### WHAT TO PRODUCE
Every entry, from first to last, is to be retyped without any alteration.

### DATASET ENTRIES
---+---

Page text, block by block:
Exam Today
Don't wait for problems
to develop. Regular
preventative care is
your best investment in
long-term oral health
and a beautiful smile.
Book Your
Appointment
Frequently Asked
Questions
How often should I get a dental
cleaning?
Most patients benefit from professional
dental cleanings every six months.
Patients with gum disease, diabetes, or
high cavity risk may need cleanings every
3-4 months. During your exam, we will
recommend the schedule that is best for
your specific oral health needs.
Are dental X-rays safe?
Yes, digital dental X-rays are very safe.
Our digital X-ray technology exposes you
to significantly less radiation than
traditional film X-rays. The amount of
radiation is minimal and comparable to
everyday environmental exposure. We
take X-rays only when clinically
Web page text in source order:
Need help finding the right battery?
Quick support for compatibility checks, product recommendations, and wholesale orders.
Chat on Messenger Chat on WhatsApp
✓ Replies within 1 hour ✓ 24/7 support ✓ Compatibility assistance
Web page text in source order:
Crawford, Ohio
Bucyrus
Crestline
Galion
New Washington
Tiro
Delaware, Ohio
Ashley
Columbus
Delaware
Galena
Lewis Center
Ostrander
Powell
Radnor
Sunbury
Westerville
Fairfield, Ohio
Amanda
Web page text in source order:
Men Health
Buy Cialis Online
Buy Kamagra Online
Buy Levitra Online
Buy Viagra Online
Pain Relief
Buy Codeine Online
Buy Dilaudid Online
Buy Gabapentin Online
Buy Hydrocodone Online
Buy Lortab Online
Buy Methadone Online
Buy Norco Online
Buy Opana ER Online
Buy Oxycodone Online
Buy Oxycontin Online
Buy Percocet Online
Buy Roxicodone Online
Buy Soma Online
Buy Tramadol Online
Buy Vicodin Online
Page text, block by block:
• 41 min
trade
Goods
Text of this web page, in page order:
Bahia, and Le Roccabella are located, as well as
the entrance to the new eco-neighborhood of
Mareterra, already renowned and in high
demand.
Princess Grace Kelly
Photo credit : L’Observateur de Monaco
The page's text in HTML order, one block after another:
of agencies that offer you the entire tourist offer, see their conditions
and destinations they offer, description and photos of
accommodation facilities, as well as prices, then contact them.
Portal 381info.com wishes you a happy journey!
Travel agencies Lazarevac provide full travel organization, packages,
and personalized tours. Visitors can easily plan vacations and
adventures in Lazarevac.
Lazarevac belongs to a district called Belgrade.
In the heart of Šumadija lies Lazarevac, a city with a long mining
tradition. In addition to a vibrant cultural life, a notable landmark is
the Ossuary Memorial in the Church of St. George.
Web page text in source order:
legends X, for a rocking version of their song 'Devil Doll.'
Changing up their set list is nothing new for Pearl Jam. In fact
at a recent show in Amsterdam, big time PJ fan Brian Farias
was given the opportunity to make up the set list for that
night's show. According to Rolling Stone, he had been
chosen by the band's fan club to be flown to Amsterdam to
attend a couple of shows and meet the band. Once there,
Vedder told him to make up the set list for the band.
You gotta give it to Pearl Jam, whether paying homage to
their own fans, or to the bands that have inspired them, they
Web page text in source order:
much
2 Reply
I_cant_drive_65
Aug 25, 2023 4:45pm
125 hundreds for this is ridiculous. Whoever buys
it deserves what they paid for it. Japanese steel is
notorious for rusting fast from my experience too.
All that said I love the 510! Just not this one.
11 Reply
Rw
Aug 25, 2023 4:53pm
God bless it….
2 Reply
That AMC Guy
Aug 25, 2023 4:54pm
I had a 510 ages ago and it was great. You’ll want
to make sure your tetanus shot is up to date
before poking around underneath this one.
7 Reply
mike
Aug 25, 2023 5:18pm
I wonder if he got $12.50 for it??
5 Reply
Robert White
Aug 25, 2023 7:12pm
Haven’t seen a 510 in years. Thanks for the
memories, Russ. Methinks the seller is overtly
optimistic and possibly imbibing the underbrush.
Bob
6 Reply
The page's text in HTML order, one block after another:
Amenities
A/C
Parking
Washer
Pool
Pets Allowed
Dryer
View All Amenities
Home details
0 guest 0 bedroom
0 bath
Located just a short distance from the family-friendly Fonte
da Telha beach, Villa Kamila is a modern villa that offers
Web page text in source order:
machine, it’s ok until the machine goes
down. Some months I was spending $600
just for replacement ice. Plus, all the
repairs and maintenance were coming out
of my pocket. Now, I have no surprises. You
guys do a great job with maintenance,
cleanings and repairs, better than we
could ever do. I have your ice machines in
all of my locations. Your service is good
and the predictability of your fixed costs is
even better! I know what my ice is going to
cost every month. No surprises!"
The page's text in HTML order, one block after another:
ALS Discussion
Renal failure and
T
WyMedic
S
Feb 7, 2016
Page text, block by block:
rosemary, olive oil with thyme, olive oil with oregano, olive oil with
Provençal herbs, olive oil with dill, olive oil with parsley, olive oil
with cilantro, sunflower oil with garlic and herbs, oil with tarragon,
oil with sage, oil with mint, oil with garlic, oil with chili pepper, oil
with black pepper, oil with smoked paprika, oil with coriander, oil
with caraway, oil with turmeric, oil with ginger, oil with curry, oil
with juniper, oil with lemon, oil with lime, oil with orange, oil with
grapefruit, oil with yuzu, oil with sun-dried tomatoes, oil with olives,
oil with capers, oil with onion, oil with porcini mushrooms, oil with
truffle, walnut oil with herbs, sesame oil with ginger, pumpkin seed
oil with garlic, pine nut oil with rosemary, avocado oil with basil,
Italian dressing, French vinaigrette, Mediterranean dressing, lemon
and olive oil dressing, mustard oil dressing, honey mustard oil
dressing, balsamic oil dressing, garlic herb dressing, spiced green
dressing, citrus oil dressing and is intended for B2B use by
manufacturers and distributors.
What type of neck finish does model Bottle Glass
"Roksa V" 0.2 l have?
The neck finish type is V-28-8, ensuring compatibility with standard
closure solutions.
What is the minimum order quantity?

---+---

### RESPONSE
Page text, block by block:
Exam Today
Don't wait for problems
to develop. Regular
preventative care is
your best investment in
long-term oral health
and a beautiful smile.
Book Your
Appointment
Frequently Asked
Questions
How often should I get a dental
cleaning?
Most patients benefit from professional
dental cleanings every six months.
Patients with gum disease, diabetes, or
high cavity risk may need cleanings every
3-4 months. During your exam, we will
recommend the schedule that is best for
your specific oral health needs.
Are dental X-rays safe?
Yes, digital dental X-rays are very safe.
Our digital X-ray technology exposes you
to significantly less radiation than
traditional film X-rays. The amount of
radiation is minimal and comparable to
everyday environmental exposure. We
take X-rays only when clinically
Web page text in source order:
Need help finding the right battery?
Quick support for compatibility checks, product recommendations, and wholesale orders.
Chat on Messenger Chat on WhatsApp
✓ Replies within 1 hour ✓ 24/7 support ✓ Compatibility assistance
Web page text in source order:
Crawford, Ohio
Bucyrus
Crestline
Galion
New Washington
Tiro
Delaware, Ohio
Ashley
Columbus
Delaware
Galena
Lewis Center
Ostrander
Powell
Radnor
Sunbury
Westerville
Fairfield, Ohio
Amanda
Web page text in source order:
Men Health
Buy Cialis Online
Buy Kamagra Online
Buy Levitra Online
Buy Viagra Online
Pain Relief
Buy Codeine Online
Buy Dilaudid Online
Buy Gabapentin Online
Buy Hydrocodone Online
Buy Lortab Online
Buy Methadone Online
Buy Norco Online
Buy Opana ER Online
Buy Oxycodone Online
Buy Oxycontin Online
Buy Percocet Online
Buy Roxicodone Online
Buy Soma Online
Buy Tramadol Online
Buy Vicodin Online
Page text, block by block:
• 41 min
trade
Goods
Text of this web page, in page order:
Bahia, and Le Roccabella are located, as well as
the entrance to the new eco-neighborhood of
Mareterra, already renowned and in high
demand.
Princess Grace Kelly
Photo credit : L’Observateur de Monaco
The page's text in HTML order, one block after another:
of agencies that offer you the entire tourist offer, see their conditions
and destinations they offer, description and photos of
accommodation facilities, as well as prices, then contact them.
Portal 381info.com wishes you a happy journey!
Travel agencies Lazarevac provide full travel organization, packages,
and personalized tours. Visitors can easily plan vacations and
adventures in Lazarevac.
Lazarevac belongs to a district called Belgrade.
In the heart of Šumadija lies Lazarevac, a city with a long mining
tradition. In addition to a vibrant cultural life, a notable landmark is
the Ossuary Memorial in the Church of St. George.
Web page text in source order:
legends X, for a rocking version of their song 'Devil Doll.'
Changing up their set list is nothing new for Pearl Jam. In fact
at a recent show in Amsterdam, big time PJ fan Brian Farias
was given the opportunity to make up the set list for that
night's show. According to Rolling Stone, he had been
chosen by the band's fan club to be flown to Amsterdam to
attend a couple of shows and meet the band. Once there,
Vedder told him to make up the set list for the band.
You gotta give it to Pearl Jam, whether paying homage to
their own fans, or to the bands that have inspired them, they
Web page text in source order:
much
2 Reply
I_cant_drive_65
Aug 25, 2023 4:45pm
125 hundreds for this is ridiculous. Whoever buys
it deserves what they paid for it. Japanese steel is
notorious for rusting fast from my experience too.
All that said I love the 510! Just not this one.
11 Reply
Rw
Aug 25, 2023 4:53pm
God bless it….
2 Reply
That AMC Guy
Aug 25, 2023 4:54pm
I had a 510 ages ago and it was great. You’ll want
to make sure your tetanus shot is up to date
before poking around underneath this one.
7 Reply
mike
Aug 25, 2023 5:18pm
I wonder if he got $12.50 for it??
5 Reply
Robert White
Aug 25, 2023 7:12pm
Haven’t seen a 510 in years. Thanks for the
memories, Russ. Methinks the seller is overtly
optimistic and possibly imbibing the underbrush.
Bob
6 Reply
The page's text in HTML order, one block after another:
Amenities
A/C
Parking
Washer
Pool
Pets Allowed
Dryer
View All Amenities
Home details
0 guest 0 bedroom
0 bath
Located just a short distance from the family-friendly Fonte
da Telha beach, Villa Kamila is a modern villa that offers
Web page text in source order:
machine, it’s ok until the machine goes
down. Some months I was spending $600
just for replacement ice. Plus, all the
repairs and maintenance were coming out
of my pocket. Now, I have no surprises. You
guys do a great job with maintenance,
cleanings and repairs, better than we
could ever do. I have your ice machines in
all of my locations. Your service is good
and the predictability of your fixed costs is
even better! I know what my ice is going to
cost every month. No surprises!"
The page's text in HTML order, one block after another:
ALS Discussion
Renal failure and
T
WyMedic
S
Feb 7, 2016
Page text, block by block:
rosemary, olive oil with thyme, olive oil with oregano, olive oil with
Provençal herbs, olive oil with dill, olive oil with parsley, olive oil
with cilantro, sunflower oil with garlic and herbs, oil with tarragon,
oil with sage, oil with mint, oil with garlic, oil with chili pepper, oil
with black pepper, oil with smoked paprika, oil with coriander, oil
with caraway, oil with turmeric, oil with ginger, oil with curry, oil
with juniper, oil with lemon, oil with lime, oil with orange, oil with
grapefruit, oil with yuzu, oil with sun-dried tomatoes, oil with olives,
oil with capers, oil with onion, oil with porcini mushrooms, oil with
truffle, walnut oil with herbs, sesame oil with ginger, pumpkin seed
oil with garlic, pine nut oil with rosemary, avocado oil with basil,
Italian dressing, French vinaigrette, Mediterranean dressing, lemon
and olive oil dressing, mustard oil dressing, honey mustard oil
dressing, balsamic oil dressing, garlic herb dressing, spiced green
dressing, citrus oil dressing and is intended for B2B use by
manufacturers and distributors.
What type of neck finish does model Bottle Glass
"Roksa V" 0.2 l have?
The neck finish type is V-28-8, ensuring compatibility with standard
closure solutions.
What is the minimum order quantity?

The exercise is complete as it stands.